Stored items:
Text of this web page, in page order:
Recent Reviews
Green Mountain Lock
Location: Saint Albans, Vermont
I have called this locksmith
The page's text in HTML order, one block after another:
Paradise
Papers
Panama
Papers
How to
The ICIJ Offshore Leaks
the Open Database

**WHAT YOU ARE ASKED TO DO**
The answer must consist of all the entries, copied exactly.

**RESULT OF THE EXERCISE**
Text of this web page, in page order:
Recent Reviews
Green Mountain Lock
Location: Saint Albans, Vermont
I have called this locksmith
The page's text in HTML order, one block after another:
Paradise
Papers
Panama
Papers
How to
The ICIJ Offshore Leaks
the Open Database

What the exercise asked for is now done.